# Task requirements:
An exact copy of every entry is required, without the pictures.

== Recorded information

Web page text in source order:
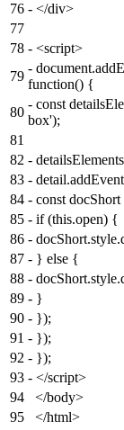
76 - </div>
77
78 - <script>
79
-
function() {
80
- const
box');
81
82 -
83 -
84 - const
85 - if (this.open) {
86 -
87 - } else {
88 -
89 - }
90 - });
91 - });
92 - });
93 - </script>
94
</body>
95
</html>
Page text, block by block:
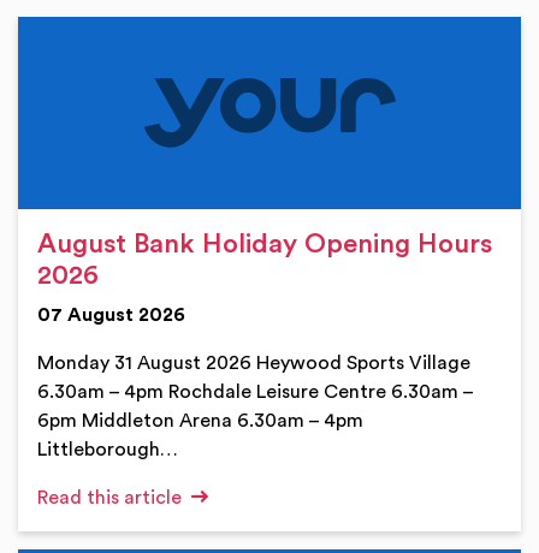
August Bank Holiday Opening Hours
2026
07 August 2026
Monday 31 August 2026 Heywood Sports Village
6.30am – 4pm Rochdale Leisure Centre 6.30am –
6pm Middleton Arena 6.30am – 4pm
Littleborough…
Read this article
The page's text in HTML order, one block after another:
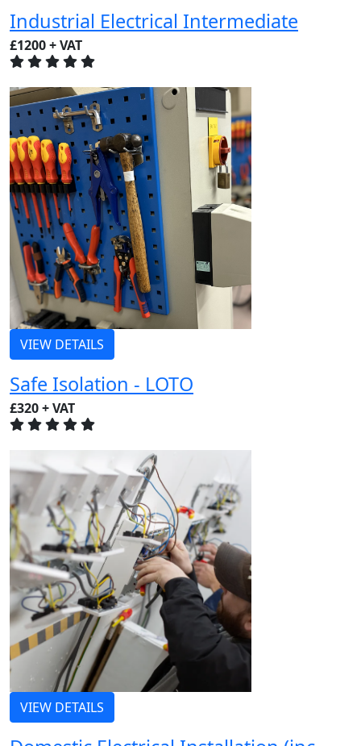
Industrial Electrical Intermediate
£1200 + VAT
VIEW DETAILS
Safe Isolation - LOTO
£320 + VAT
VIEW DETAILS
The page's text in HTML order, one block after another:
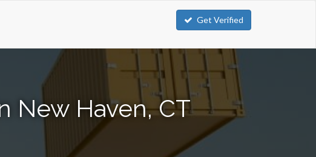
Get Verified
New Haven, CT
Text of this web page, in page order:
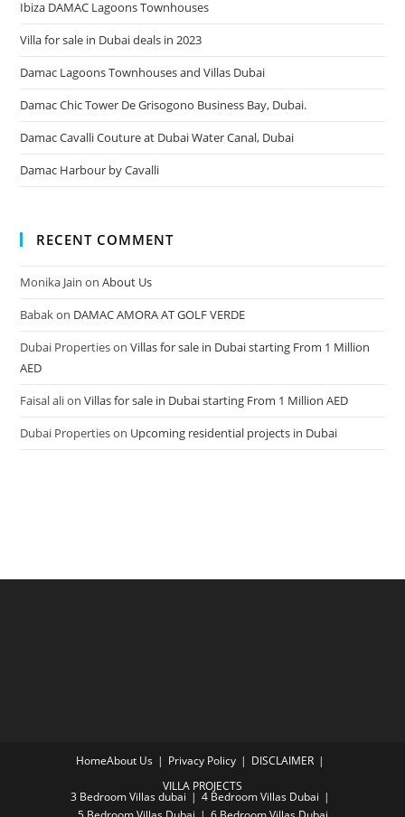
Ibiza DAMAC Lagoons Townhouses
Villa for sale in Dubai deals in 2023
Damac Lagoons Townhouses and Villas Dubai
Damac Chic Tower De Grisogono Business Bay, Dubai.
Damac Cavalli Couture at Dubai Water Canal, Dubai
Damac Harbour by Cavalli
RECENT COMMENT
Monika Jain onAbout Us
Babakon DAMAC AMORA AT GOLF VERDE
Dubai PropertiesonVillas for sale in Dubai starting From 1 Million
AED
Faisal alionVillas for sale in Dubai starting From 1 Million AED
Dubai Propertieson Upcoming residential projects in Dubai
HomeAbout Us Privacy Policy
DISCLAIMER
VILLA PROJECTS
3 Bedroom Villas dubai
4 Bedroom Villas Dubai
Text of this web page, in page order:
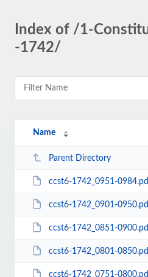
Index of /1-
-1742/
Name
Parent Directory
ccst6-1742_0951-
ccst6-1742_0901-
ccst6-1742_0851-
ccst6-1742_0801-
ccst6-1742_0751-

====

# Output for this task:
Web page text in source order:
76 - </div>
77
78 - <script>
79
-
function() {
80
- const
box');
81
82 -
83 -
84 - const
85 - if (this.open) {
86 -
87 - } else {
88 -
89 - }
90 - });
91 - });
92 - });
93 - </script>
94
</body>
95
</html>
Page text, block by block:
August Bank Holiday Opening Hours
2026
07 August 2026
Monday 31 August 2026 Heywood Sports Village
6.30am – 4pm Rochdale Leisure Centre 6.30am –
6pm Middleton Arena 6.30am – 4pm
Littleborough…
Read this article
The page's text in HTML order, one block after another:
Industrial Electrical Intermediate
£1200 + VAT
VIEW DETAILS
Safe Isolation - LOTO
£320 + VAT
VIEW DETAILS
The page's text in HTML order, one block after another:
Get Verified
New Haven, CT
Text of this web page, in page order:
Ibiza DAMAC Lagoons Townhouses
Villa for sale in Dubai deals in 2023
Damac Lagoons Townhouses and Villas Dubai
Damac Chic Tower De Grisogono Business Bay, Dubai.
Damac Cavalli Couture at Dubai Water Canal, Dubai
Damac Harbour by Cavalli
RECENT COMMENT
Monika Jain onAbout Us
Babakon DAMAC AMORA AT GOLF VERDE
Dubai PropertiesonVillas for sale in Dubai starting From 1 Million
AED
Faisal alionVillas for sale in Dubai starting From 1 Million AED
Dubai Propertieson Upcoming residential projects in Dubai
HomeAbout Us Privacy Policy
DISCLAIMER
VILLA PROJECTS
3 Bedroom Villas dubai
4 Bedroom Villas Dubai
Text of this web page, in page order:
Index of /1-
-1742/
Name
Parent Directory
ccst6-1742_0951-
ccst6-1742_0901-
ccst6-1742_0851-
ccst6-1742_0801-
ccst6-1742_0751-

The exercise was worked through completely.